Ji-Ah studied him with the same focus she might apply to a business report.

Evaluating.

Measuring.

Searching for useful information.

Min-Ho noticed.

He suspected she knew he noticed.

That seemed to annoy her.

Slightly.

Which only made him more curious.

"Thank you for coming."

The statement sounded polite.

It also sounded rehearsed.

"As I recall," Min-Ho replied, "your invitation wasn't exactly easy to decline."

Something flickered in her eyes.

Not amusement.

Recognition.

"Most invitations are optional."

"That's a surprisingly optimistic perspective from a CEO."

"Optimism has very little to do with it."

The answer came instantly.

Direct.

Efficient.

Min-Ho smiled.

There it was again.

Every conversation with Ji-Ah felt less like small talk and more like negotiation.

Even simple questions received carefully measured answers.

The behavior fascinated him.

Because it felt deliberate.

Not natural.

Deliberate.

As though she had spent years learning exactly how much of herself the world was allowed to see.

"Shall we begin?" Ji-Ah asked.

Professional.

Controlled.

Back to business.

Min-Ho nodded.

"Lead the way."

Together, they walked toward the conference room.

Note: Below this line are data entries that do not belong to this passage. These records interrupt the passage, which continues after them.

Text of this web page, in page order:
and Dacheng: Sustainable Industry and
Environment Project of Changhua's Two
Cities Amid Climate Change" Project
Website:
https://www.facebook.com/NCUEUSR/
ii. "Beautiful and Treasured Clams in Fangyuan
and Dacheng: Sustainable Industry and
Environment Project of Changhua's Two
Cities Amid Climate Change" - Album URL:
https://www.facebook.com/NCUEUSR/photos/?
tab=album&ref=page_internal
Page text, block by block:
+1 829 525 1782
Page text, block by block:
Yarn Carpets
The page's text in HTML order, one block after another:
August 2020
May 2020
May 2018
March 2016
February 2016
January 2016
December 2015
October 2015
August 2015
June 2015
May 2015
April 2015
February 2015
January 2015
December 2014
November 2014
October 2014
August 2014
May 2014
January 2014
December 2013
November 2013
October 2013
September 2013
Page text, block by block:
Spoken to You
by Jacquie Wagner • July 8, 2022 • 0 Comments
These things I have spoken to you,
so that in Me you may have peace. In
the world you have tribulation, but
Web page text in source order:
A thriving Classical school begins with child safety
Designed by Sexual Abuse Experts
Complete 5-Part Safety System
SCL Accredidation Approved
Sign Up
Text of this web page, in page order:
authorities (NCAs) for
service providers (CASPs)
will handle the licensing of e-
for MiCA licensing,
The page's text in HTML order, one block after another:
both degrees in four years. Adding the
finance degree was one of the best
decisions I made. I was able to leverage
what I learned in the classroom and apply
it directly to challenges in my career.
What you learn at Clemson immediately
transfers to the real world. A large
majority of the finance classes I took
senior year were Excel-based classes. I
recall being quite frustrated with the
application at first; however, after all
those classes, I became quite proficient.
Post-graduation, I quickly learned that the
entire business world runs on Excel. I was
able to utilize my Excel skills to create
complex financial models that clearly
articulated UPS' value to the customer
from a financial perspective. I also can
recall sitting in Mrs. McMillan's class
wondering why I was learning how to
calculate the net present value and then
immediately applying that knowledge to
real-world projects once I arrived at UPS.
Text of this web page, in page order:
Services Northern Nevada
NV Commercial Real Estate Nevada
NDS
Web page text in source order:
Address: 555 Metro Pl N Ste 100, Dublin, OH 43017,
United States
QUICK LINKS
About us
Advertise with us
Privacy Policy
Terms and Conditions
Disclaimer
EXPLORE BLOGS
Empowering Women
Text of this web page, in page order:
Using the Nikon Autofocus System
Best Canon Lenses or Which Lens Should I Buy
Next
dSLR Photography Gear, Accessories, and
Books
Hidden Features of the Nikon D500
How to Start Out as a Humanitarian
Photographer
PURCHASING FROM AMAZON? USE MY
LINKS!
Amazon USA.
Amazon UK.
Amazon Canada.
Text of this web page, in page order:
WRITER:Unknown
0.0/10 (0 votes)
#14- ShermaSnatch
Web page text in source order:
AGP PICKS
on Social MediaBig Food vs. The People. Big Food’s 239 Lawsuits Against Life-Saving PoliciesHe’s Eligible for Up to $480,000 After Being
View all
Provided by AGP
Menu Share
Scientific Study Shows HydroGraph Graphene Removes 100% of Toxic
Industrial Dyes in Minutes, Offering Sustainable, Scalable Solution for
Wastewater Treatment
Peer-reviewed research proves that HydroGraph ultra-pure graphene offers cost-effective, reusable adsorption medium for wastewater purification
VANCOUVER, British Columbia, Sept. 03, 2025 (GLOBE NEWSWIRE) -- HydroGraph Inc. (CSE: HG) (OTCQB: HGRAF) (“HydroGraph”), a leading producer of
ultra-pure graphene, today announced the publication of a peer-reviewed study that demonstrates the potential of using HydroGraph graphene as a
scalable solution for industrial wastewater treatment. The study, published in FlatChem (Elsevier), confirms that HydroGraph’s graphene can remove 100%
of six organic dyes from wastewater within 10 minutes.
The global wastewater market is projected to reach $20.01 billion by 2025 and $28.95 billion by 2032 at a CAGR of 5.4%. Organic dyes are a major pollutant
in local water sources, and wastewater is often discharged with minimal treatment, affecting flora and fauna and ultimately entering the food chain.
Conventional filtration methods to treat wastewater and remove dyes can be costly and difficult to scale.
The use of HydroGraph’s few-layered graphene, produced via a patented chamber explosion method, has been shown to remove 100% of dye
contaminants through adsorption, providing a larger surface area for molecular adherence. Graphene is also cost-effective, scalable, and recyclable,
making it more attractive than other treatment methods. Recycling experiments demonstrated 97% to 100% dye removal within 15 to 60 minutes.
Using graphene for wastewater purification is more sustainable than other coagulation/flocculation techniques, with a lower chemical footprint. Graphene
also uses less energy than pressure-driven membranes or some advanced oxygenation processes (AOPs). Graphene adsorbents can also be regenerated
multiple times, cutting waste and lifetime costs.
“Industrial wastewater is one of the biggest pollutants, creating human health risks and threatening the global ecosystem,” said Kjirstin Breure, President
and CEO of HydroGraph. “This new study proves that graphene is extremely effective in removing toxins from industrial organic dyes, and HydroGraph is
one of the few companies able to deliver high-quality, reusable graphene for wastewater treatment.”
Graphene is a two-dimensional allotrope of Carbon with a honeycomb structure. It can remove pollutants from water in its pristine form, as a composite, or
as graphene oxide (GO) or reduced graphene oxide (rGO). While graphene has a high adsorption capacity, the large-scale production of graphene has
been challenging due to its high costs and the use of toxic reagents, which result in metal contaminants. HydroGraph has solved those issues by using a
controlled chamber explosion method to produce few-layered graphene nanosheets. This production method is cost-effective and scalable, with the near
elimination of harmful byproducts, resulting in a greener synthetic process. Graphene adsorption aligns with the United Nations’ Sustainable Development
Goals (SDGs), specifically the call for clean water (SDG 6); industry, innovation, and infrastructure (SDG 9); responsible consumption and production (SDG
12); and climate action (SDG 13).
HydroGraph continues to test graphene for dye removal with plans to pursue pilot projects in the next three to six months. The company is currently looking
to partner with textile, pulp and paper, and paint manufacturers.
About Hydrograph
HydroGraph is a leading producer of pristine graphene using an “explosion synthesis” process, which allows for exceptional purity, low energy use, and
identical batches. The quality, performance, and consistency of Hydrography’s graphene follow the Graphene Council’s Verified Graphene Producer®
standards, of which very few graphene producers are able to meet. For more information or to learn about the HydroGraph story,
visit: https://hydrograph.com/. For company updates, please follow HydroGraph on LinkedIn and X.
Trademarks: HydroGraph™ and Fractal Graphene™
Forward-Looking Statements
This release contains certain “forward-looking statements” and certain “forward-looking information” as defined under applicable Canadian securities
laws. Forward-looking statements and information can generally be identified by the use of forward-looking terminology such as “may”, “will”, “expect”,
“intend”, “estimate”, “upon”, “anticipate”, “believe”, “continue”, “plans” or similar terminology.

Neither realized that the meeting ahead would leave both of them with more questions than answers.

And somewhere inside Voss Industries, a file neither of them fully understood was waiting for its next update.

The conference room was quieter than the rest of the building.

Not because it was isolated.

Because it had been designed that way.

The walls muted outside noise. The lighting was soft without being warm. Every chair sat at a precise distance from the table. Even the placement of the screens felt intentional.

Nothing distracted from the discussion.

Nothing encouraged comfort.

Efficiency over atmosphere.

Min-Ho noticed all of it before taking his seat.

Across from him, Ji-Ah opened a folder containing the finalized collaboration documents.

No unnecessary introductions.

No attempts at small talk.

No effort to build familiarity before business.

Straight to the purpose.

It suited her.

"These are the final terms," she said. "The legal department has already reviewed them. If there are concerns, we address them now."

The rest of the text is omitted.